- [WORK TO BE COMPLETED]: Transcribe all the entries word for word, omitting any pictures they contain.

[Items listed in a dataset]

§ §

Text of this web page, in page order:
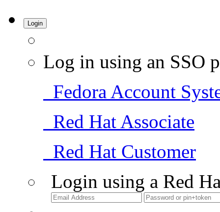
Login
Log in using an SSO
Fedora Account
Red Hat Associate
Red Hat Customer
Login using a Red
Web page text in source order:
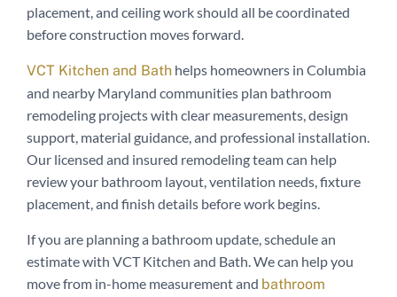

§ §

- [REPLY TO THE TASK]:
Text of this web page, in page order:
Login
Log in using an SSO
Fedora Account
Red Hat Associate
Red Hat Customer
Login using a Red
Web page text in source order:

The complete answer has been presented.